> TASK TO CARRY OUT:
Leave out the pictures, then return the records word for word.

> SUPPLIED RECORDS:
__________________________________________________
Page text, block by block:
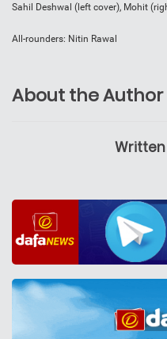
Sahil Deshwal (left cover), Mohit
All-rounders: Nitin Rawal
About the Author
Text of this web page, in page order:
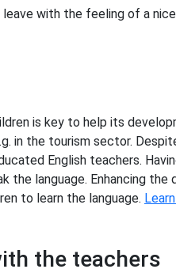
with the feeling of a
is key to help its
in the tourism sector.
English teachers.
the language. Enhancing the
to learn the language.
the teachers
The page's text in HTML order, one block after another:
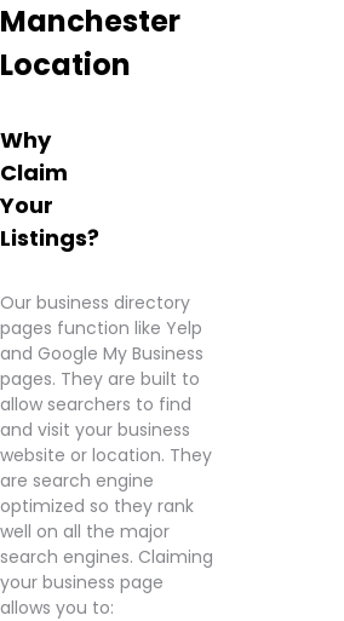
Manchester
Location
Why
Claim
Your
Listings?
Our business directory
pages function like Yelp
and Google My Business
pages. They are built to
allow searchers to find
and visit your business
website or location. They
are search engine
optimized so they rank
well on all the major
search engines. Claiming
your business page
allows you to:
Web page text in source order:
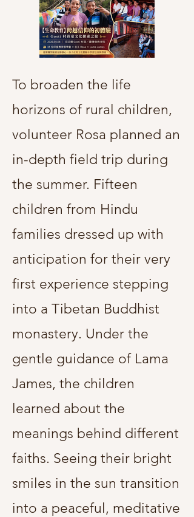
To broaden the life
horizons of rural children,
volunteer Rosa planned an
in-depth field trip during
the summer. Fifteen
children from Hindu
families dressed up with
anticipation for their very
first experience stepping
into a Tibetan Buddhist
monastery. Under the
gentle guidance of Lama
James, the children
learned about the
meanings behind different
faiths. Seeing their bright
smiles in the sun transition
into a peaceful, meditative
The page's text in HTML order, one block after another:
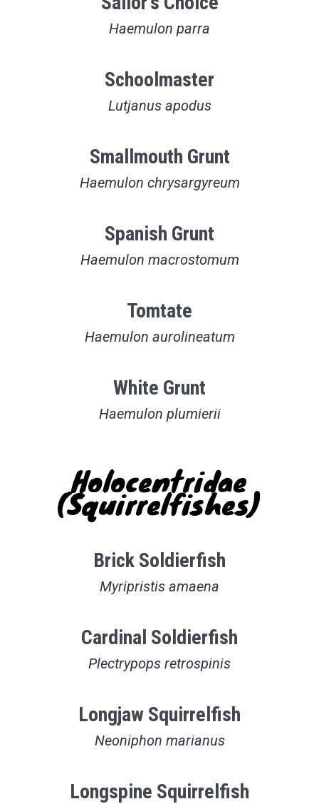
Haemulon parra
Schoolmaster
Lutjanus apodus
Smallmouth Grunt
Haemulon chrysargyreum
Spanish Grunt
Haemulon macrostomum
Tomtate
Haemulon aurolineatum
White Grunt
Haemulon plumierii
Holocentridae
(Squirrelfishes)
Brick Soldierfish
Myripristis amaena
Cardinal Soldierfish
Plectrypops retrospinis
Longjaw Squirrelfish
Neoniphon marianus
Longspine Squirrelfish
__________________________________________________
> TASK OUTPUT:
Page text, block by block:
Sahil Deshwal (left cover), Mohit
All-rounders: Nitin Rawal
About the Author
Text of this web page, in page order:
with the feeling of a
is key to help its
in the tourism sector.
English teachers.
the language. Enhancing the
to learn the language.
the teachers
The page's text in HTML order, one block after another:
Manchester
Location
Why
Claim
Your
Listings?
Our business directory
pages function like Yelp
and Google My Business
pages. They are built to
allow searchers to find
and visit your business
website or location. They
are search engine
optimized so they rank
well on all the major
search engines. Claiming
your business page
allows you to:
Web page text in source order:
To broaden the life
horizons of rural children,
volunteer Rosa planned an
in-depth field trip during
the summer. Fifteen
children from Hindu
families dressed up with
anticipation for their very
first experience stepping
into a Tibetan Buddhist
monastery. Under the
gentle guidance of Lama
James, the children
learned about the
meanings behind different
faiths. Seeing their bright
smiles in the sun transition
into a peaceful, meditative
The page's text in HTML order, one block after another:
Haemulon parra
Schoolmaster
Lutjanus apodus
Smallmouth Grunt
Haemulon chrysargyreum
Spanish Grunt
Haemulon macrostomum
Tomtate
Haemulon aurolineatum
White Grunt
Haemulon plumierii
Holocentridae
(Squirrelfishes)
Brick Soldierfish
Myripristis amaena
Cardinal Soldierfish
Plectrypops retrospinis
Longjaw Squirrelfish
Neoniphon marianus
Longspine Squirrelfish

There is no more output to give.